Foto: Ensembleszene aus der Uraufführung "Abfall der Welt" mit Klaus Cofalka-Adami (Mitte vorn) © Felix Grünschloß
Text:Volker Oesterreich, am 23. Februar 2018
Thomas Köcks Bewusstseins- und Erinnerungsstrom „Abfall der Welt“ als Uraufführung in Karlsruhe
„Denn alles, was entsteht, ist wert, dass es zugrunde geht.“ Die mephistophelische Erkenntnis aus dem ersten Teil der „Faust“-Dichtung bekommt auf einmal eine ganz neue Bedeutung, wenn man sie in Beziehung setzt zu den Wertschöpfungsprozessen unserer Wirtschaftskreisläufe, zu denen eine gigantische Müllproduktion gehört. Ohne Trash kein Cash – ohne Müll kein Moos. Aber irgendwann strudelt ein Großteil unseres Abfalls als Mikroplastik inmitten der Ozeane. Mit dieser längst zur Realität gewordenen Erkenntnis beginnt Thomas Köcks Bewusstseins- und Erinnerungsstrom „Abfall der Welt“, der jetzt in der Studiobühne des Badischen Staatstheaters Karlsruhe uraufgeführt wurde. „in der mitte des pazifischen ozeans wo / sich die wirbel treffen drehen sie sich / ewig um“ – so wogt uns Köcks Wortschwall ohne Punkt und Komma um die Ohren.
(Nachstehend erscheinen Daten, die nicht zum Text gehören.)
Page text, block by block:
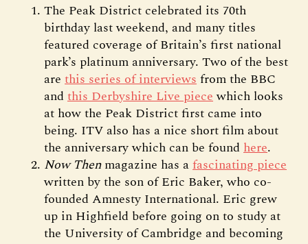
The Peak District celebrated its 70th
birthday last weekend, and many titles
featured coverage of Britain’s first national
park’s platinum anniversary. Two of the best
are this series of interviewsfrom the BBC
andthis Derbyshire Live piecewhich looks
at how the Peak District first came into
being. ITV also has a nice short film about
the anniversary which can be foundhere.
Now Thenmagazine has afascinating piece
written by the son of Eric Baker, who co-
founded Amnesty International. Eric grew
up in Highfield before going on to study at
the University of Cambridge and becoming
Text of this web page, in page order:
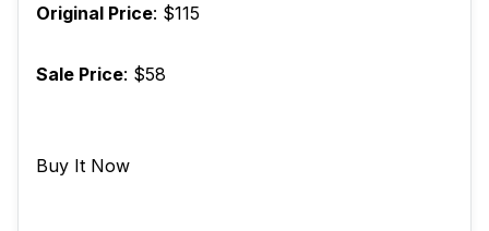
Original Price: $115
Sale Price: $58
Buy It Now
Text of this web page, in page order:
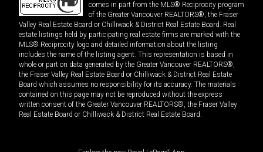
comes in part from the MLS® Reciprocity program
of the Greater Vancouver REALTORS®, the Fraser
Valley Real Estate Board or Chilliwack & District Real Estate Board. Real
estate listings held by participating real estate firms are marked with the
MLS® Reciprocity logo and detailed information about the listing
includes the name of the listing agent. This representation is based in
whole or part on data generated by the Greater Vancouver REALTORS®,
the Fraser Valley Real Estate Board or Chilliwack & District Real Estate
Board which assumes no responsibility for its accuracy. The materials
contained on this page may not be reproduced without the express
written consent of the Greater Vancouver REALTORS®, the Fraser Valley
Real Estate Board or Chilliwack & District Real Estate Board.
®
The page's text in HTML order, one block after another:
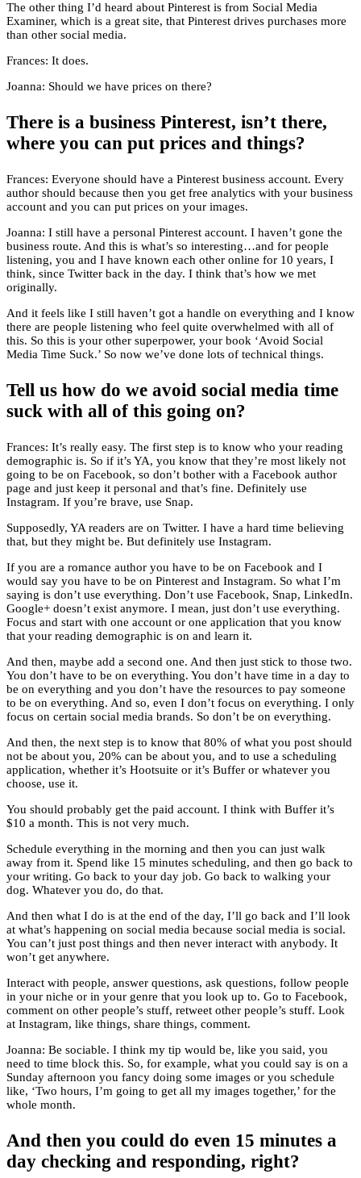
The other thing I’d heard about Pinterest is from Social Media
Examiner, which is a great site, that Pinterest drives purchases more
than other social media.
Frances: It does.
Joanna: Should we have prices on there?
There is a business Pinterest, isn’t there,
where you can put prices and things?
Frances: Everyone should have a Pinterest business account. Every
author should because then you get free analytics with your business
account and you can put prices on your images.
Joanna: I still have a personal Pinterest account. I haven’t gone the
business route. And this is what’s so interesting…and for people
listening, you and I have known each other online for 10 years, I
think, since Twitter back in the day. I think that’s how we met
originally.
And it feels like I still haven’t got a handle on everything and I know
there are people listening who feel quite overwhelmed with all of
this. So this is your other superpower, your book ‘Avoid Social
Media Time Suck.’ So now we’ve done lots of technical things.
Tell us how do we avoid social media time
suck with all of this going on?
Frances: It’s really easy. The first step is to know who your reading
demographic is. So if it’s YA, you know that they’re most likely not
going to be on Facebook, so don’t bother with a Facebook author
page and just keep it personal and that’s fine. Definitely use
Instagram. If you’re brave, use Snap.
Supposedly, YA readers are on Twitter. I have a hard time believing
that, but they might be. But definitely use Instagram.
If you are a romance author you have to be on Facebook and I
would say you have to be on Pinterest and Instagram. So what I’m
saying is don’t use everything. Don’t use Facebook, Snap, LinkedIn.
Google+ doesn’t exist anymore. I mean, just don’t use everything.
Focus and start with one account or one application that you know
that your reading demographic is on and learn it.
And then, maybe add a second one. And then just stick to those two.
You don’t have to be on everything. You don’t have time in a day to
be on everything and you don’t have the resources to pay someone
to be on everything. And so, even I don’t focus on everything. I only
focus on certain social media brands. So don’t be on everything.
And then, the next step is to know that 80% of what you post should
not be about you, 20% can be about you, and to use a scheduling
application, whether it’s Hootsuite or it’s Buffer or whatever you
choose, use it.
You should probably get the paid account. I think with Buffer it’s
$10 a month. This is not very much.
Schedule everything in the morning and then you can just walk
away from it. Spend like 15 minutes scheduling, and then go back to
your writing. Go back to your day job. Go back to walking your
dog. Whatever you do, do that.
And then what I do is at the end of the day, I’ll go back and I’ll look
at what’s happening on social media because social media is social.
You can’t just post things and then never interact with anybody. It
won’t get anywhere.
Interact with people, answer questions, ask questions, follow people
in your niche or in your genre that you look up to. Go to Facebook,
comment on other people’s stuff, retweet other people’s stuff. Look
at Instagram, like things, share things, comment.
Joanna: Be sociable. I think my tip would be, like you said, you
need to time block this. So, for example, what you could say is on a
Sunday afternoon you fancy doing some images or you schedule
like, ‘Two hours, I’m going to get all my images together,’ for the
whole month.
And then you could do even 15 minutes a
day checking and responding, right?
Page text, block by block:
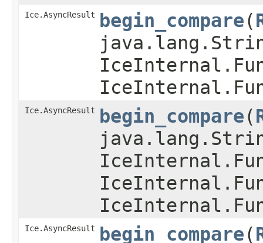
Ice.AsyncResult begin_compare​(
Ice.AsyncResult begin_compare​(
Ice.AsyncResult begin_compare​(
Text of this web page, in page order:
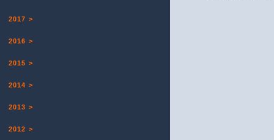
2017 >
2016 >
2015 >
2014 >
2013 >
2012 >

Der gerade mächtig gehypte Autor – er wurde dieser Tage mit der Mannheimer Uraufführungs-Inszenierung „paradies spielen (abendland. ein abgesang)“ zum Mülheimer Dramatiker-Wettbewerb eingeladen – ist ein getreuer Adept Jelinekscher Textflächen. Für sein „Müll“-Stück hat er Interviewsequenzen über Kindheitserinnerungen und alltagsphilosophische Betrachtungen über die tiefere Bedeutung des Abfalls zu einem 60-seitigen Patchwork verknüpft. Darin geht es um menschlichen Abfall wie Fingernägel, Haare oder Ausscheidungen, aber auch um unser aller Endlichkeit und das, was von uns materiell übrig bleibt. Nicht zu vergessen der Datenmüll, der sich kaum löschen lässt, weil er immer Spuren hinterlässt, die auch übergeordnete Programme nicht zu tilgen vermögen. Ganz schön viel Stoff also, der hier verwurstet, verwertet und verhackstückt wird. Köck spielt dabei mit vielerlei Assoziationsebenen und klebt auf diese Weise einen grünen Punkt auf seinen „Abfall der Welt“. Nur einen Aspekt lässt er aus: die Usancen der Müll-Mafia und die fortschreitende Vergiftung von Luft, Boden, Wasser.
Marie Bues, Intendantin der Stuttgarter Rampe und Spezialistin für Köck-Texte, hat die Sprachpartitur zusammen mit der Choreografin Nicki Liszta auf die Bühne gebracht. Da das Stück selbst Patchwork ist und nichts anderes sein will, war es auch ein ziemlich geschickter Schachzug, den 80-Minüter von einem Koproduktions-Patchwork realisieren zu lassen. Fünf baden-württembergische Institutionen sind beteiligt: Neben dem Staatstheater Karlsruhe gehören noch das freie Theater Rampe, die auf den Tanz abonnierte und ebenfalls aus Stuttgart stammende backsteinhaus produktion, die Akademie Schloss Solitude (an der Thomas Köck Stipendiat ist) und die Ludwigsburger Akademie für Darstellende Kunst dazu. Ein institutionelles Quintett.
Mal aus dem off gesprochen, mal live fluten uns lauter biografische Erinnerungsfetzen, Ängste und Wunschprojektionen entgegen. Alles spielt sich in einem dreh- und rollbaren Kubus aus Gerüst-Streben ab. Von oben hängen bunte Tapes herab, und in einer Szene wird das Gestänge mit rot-weißem Baustellen-Band umwickelt. Es ist ein phantasievoller, beliebig interpretierbarer Freiraum, den die Bühnen- und Kostümbildnerin Heike Mondschein da geschaffen hat.
Zu den schroffen Beats der DJane Beste Aydin spielen und tanzen sieben Akteure. Sie entlarven den amerikanischen Traum als Trash, ironisieren und hinterfragen ihre Innenwelten und zeigen filigran-geschmeidige Körperarbeit genauso wie schroffe Stürze oder den Zustand des In-den-Seilen-Hängens. Alle zusammen recyceln aus dem Textmaterial eine nachhaltige Performance.